Reasoning Inputs are a knowledge base \(KB\) and a set of (assumed) evident knowledge. The algorithm outputs the inference(s) that could be derived from \(KB\) with the help of the evident knowledge (optionally together with the rule(s) from which the inference(s) are derived). The reasoning algorithm searches the knowledge base upwards, starting on the bottommost level, for the most specific rule whose premise is satisfied by the provided evident knowledge and returns its conclusion. In case of multiple rules with the same weights are activated, all their conclusions are returned.

Revision Inputs are a knowledge base \(KB\) and the new knowledge (in the form of one or more input values and one outcome value).

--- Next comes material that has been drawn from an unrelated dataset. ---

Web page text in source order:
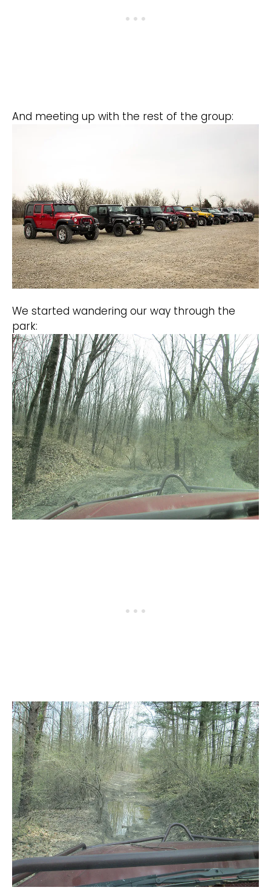
And meeting up with the rest of the group:
We started wandering our way through the
park:

The output is the revised knowledge base \(KB '\). In case the outcome value cannot be derived from \(KB\) with the provided input values, the algorithm removes the rule providing the wrong conclusion. If the outcome still cannot be derived, a new rules is added to \(KB\) based on the provided input and outcome values. Although the algorithm can in principle revise on any level \(R_j \in KB\), only revision on the bottommost level \(R_{n+1}\) ensures that the new knowledge is incorporated without any side-effects.

Checking Inputs are a knowledge base \(KB\) and a data set, and the output are the percentages of data rows for which the outcome could be correctly derived from the input values.

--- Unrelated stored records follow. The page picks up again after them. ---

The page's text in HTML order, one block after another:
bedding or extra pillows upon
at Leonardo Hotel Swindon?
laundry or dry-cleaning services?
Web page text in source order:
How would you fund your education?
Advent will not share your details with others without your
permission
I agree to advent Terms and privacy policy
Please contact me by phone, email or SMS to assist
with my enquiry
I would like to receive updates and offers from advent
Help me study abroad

By using the same knowledge base format and by providing a generic interface, these functionalities can be easily combined: learned knowledge bases can be revised and reasoning can be performed on the resulting knowledge bases.

6 Conclusion and Future Work

This dissertation abstract summarized how knowledge can be represented in a comprehensible way and how to learn such representations from (sensory) data. The major results of the dissertation comprise a comprehensible knowledge representation approach, a complete learning algorithm for learning knowledge bases from data as well as efficient revision and reasoning algorithms. These approaches have been used successfully for GVGAI research as well as for the implementation of the InteKRator toolbox to be used in further domains such as medical informatics. Future work could be, e. g., an investigation of when agents should revise extracted knowledge bases rather than relying on the underlying learning approach to quickly adapt to changes of an environment. Moreover, an extension of the inference approach, a study on its inference properties as well as the further development of the InteKRator toolbox could be interesting directions.